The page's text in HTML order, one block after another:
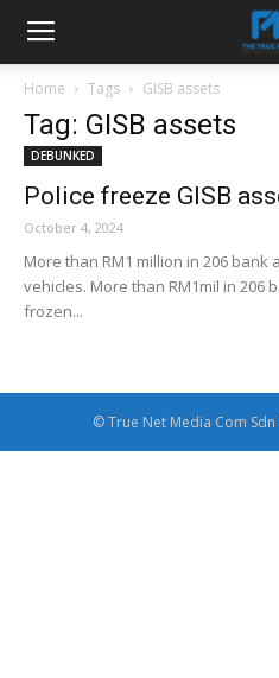
Home Tags GISB assets
Tag: GISB assets
DEBUNKED
Police freeze GISB
October 4, 2024
More than RM1 million in 206 bank
vehicles. More than RM1mil in 206
frozen...
© True Net Media Com
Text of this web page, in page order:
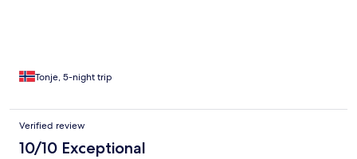
Tonje, 5-night trip
Verified review
10/10 Exceptional
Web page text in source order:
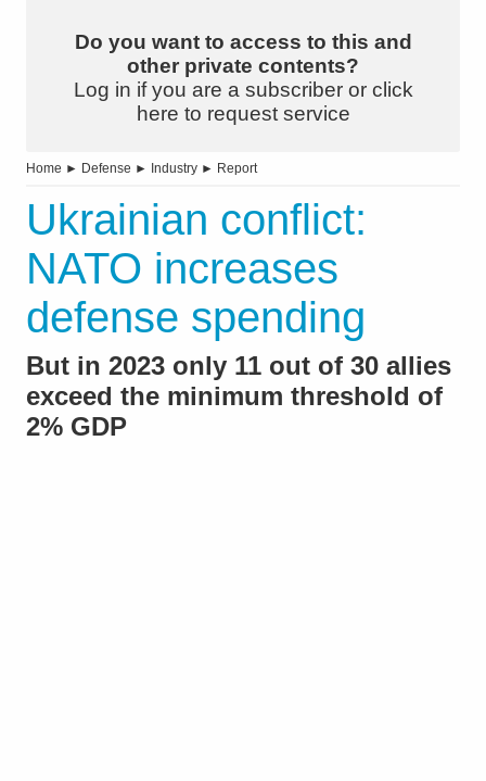
Do you want to access to this and
other private contents?
Log in if you are a subscriber or click
here to request service
Home ► Defense ► Industry ► Report
Ukrainian conflict:
NATO increases
defense spending
But in 2023 only 11 out of 30 allies
exceed the minimum threshold of
2% GDP
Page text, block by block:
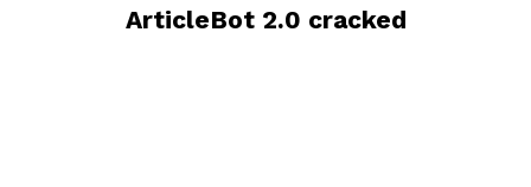
ArticleBot 2.0 cracked
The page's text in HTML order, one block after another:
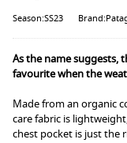
Season:SS23
As the name suggests,
favourite when the
Made from an organic
care fabric is
chest pocket is just the
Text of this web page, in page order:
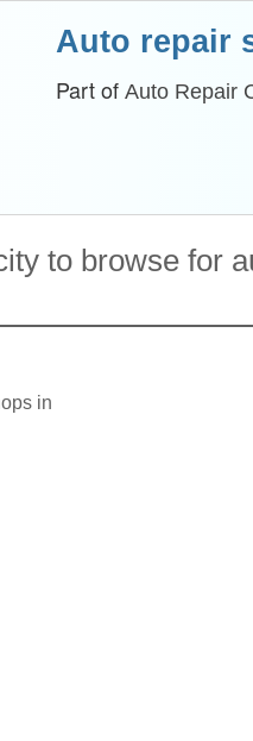
Auto repair
Part of Auto Repair
to browse for
in

####

:: Work to complete ::
Every record is to be repeated exactly, and no picture is carried over.

:: Task output ::
The page's text in HTML order, one block after another:
Home Tags GISB assets
Tag: GISB assets
DEBUNKED
Police freeze GISB
October 4, 2024
More than RM1 million in 206 bank
vehicles. More than RM1mil in 206
frozen...
© True Net Media Com
Text of this web page, in page order:
Tonje, 5-night trip
Verified review
10/10 Exceptional
Web page text in source order:
Do you want to access to this and
other private contents?
Log in if you are a subscriber or click
here to request service
Home ► Defense ► Industry ► Report
Ukrainian conflict:
NATO increases
defense spending
But in 2023 only 11 out of 30 allies
exceed the minimum threshold of
2% GDP
Page text, block by block:
ArticleBot 2.0 cracked
The page's text in HTML order, one block after another:
Season:SS23
As the name suggests,
favourite when the
Made from an organic
care fabric is
chest pocket is just the
Text of this web page, in page order:
Auto repair
Part of Auto Repair
to browse for
in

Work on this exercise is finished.